2021 Will Be…

“Whatever may happen, however seemingly inimical to it may be the world’s going and those who preside over the world’s affairs, the truth of the Incarnation remains intact and inviolate. Christendom, like other civilizations before it, is subject to decay and must sometime decompose and disappear. The world’s way of responding to intimations of decay is to engage equally in idiot hopes and idiot despair. On the one hand some new policy or discovery is confidently expected to put everything to rights: a new fuel, a new drug, détente, global government. On the other, some disaster is as confidently expected to prove our undoing: Capitalism will break down. Fuel will run out. Pandemics will lay us low. Climate change waste will kill us off. Overpopulation will suffocate us, or alternatively, a declining birth rate will put us more surely at the mercy of our enemies.

“In Christian terms, such hopes and fears are equally beside the point.
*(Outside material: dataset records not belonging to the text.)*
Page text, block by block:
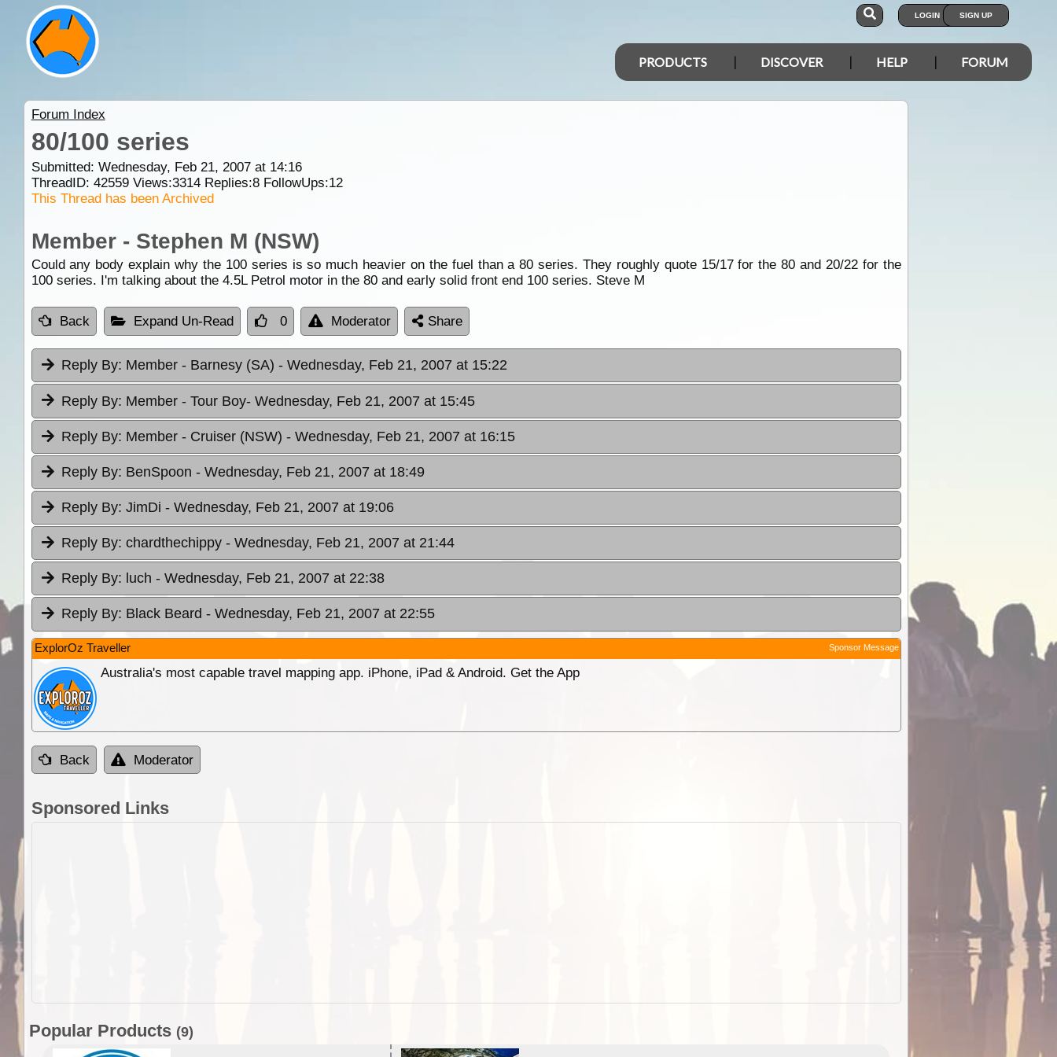
LOGIN SIGN UP
PRODUCTS DISCOVER HELP FORUM
Forum Index
80/100 series
Submitted: Wednesday, Feb 21, 2007 at 14:16
ThreadID: 42559Views:3314Replies:8FollowUps:12
This Thread has been Archived
Member - Stephen M (NSW)
Could any body explain why the 100 series is so much heavier on the fuel than a 80 series. They roughly quote 15/17 for the 80 and 20/22 for the
100 series. I'm talking about the 4.5L Petrol motor in the 80 and early solid front end 100 series. Steve M
Back Expand Un-Read 0 Moderator Share
Reply By: Member - Barnesy (SA) - Wednesday, Feb 21, 2007 at 15:22
Reply By: Member - Tour Boy- Wednesday, Feb 21, 2007 at 15:45
Reply By: Member - Cruiser (NSW) - Wednesday, Feb 21, 2007 at 16:15
Reply By: BenSpoon - Wednesday, Feb 21, 2007 at 18:49
Reply By: JimDi - Wednesday, Feb 21, 2007 at 19:06
Reply By: chardthechippy - Wednesday, Feb 21, 2007 at 21:44
Reply By: luch - Wednesday, Feb 21, 2007 at 22:38
Reply By: Black Beard - Wednesday, Feb 21, 2007 at 22:55
ExplorOz Traveller Sponsor Message
Australia's most capable travel mapping app. iPhone, iPad & Android. Get the App
Back Moderator
Sponsored Links
Popular Products (9)

As Christians we know that here we have no continuing city—that crowns roll in the dust and every earthly kingdom must sometime flounder, whereas we acknowledge a King that men did not crown and cannot dethrone, as we are citizens of a city of God they did not build and cannot destroy. Thus, the apostle Paul wrote to the Christians in Rome, living in a society as depraved and dissolute as ours. Their games, like our television, specialized in spectacles of violence and eroticism. Paul exhorted them to be “steadfast, unmovable, always abounding in God’s work,” to concern themselves with the things that are unseen. “For the things which are seen are temporal but the things which are not seen are eternal.” It was in the breakdown of Rome that Christendom was born. Now in the breakdown of Christendom there are the same requirements and the same possibilities to eschew the fantasy of a disintegrating world and seek the reality of what is not seen and eternal—the reality of Christ.” —Malcolm Muggeridge (with a few minor updates)

2021 will be glorious.

—j

POTD: Repenting from ‘Stuff’

Has the stuff of earth obscured the face of God? Let’s pray…

O God and Father, I repent of my sinful preoccupation with visible things.
The world has been too much with me.
Thou hast been here and I knew it not.
I have been blind to Thy Presence.
Open my eyes that I may behold Thee in and around me.
For Christ’s sake, Amen.

And Amen.

New Year, New Chance

And He that sat upon the throne said, “Behold, I make all things new.” And He said to me, “Write: for these words are true and faithful.” —God, Revelation 21:5

Imagine that. This is what He does. Here’s your chance.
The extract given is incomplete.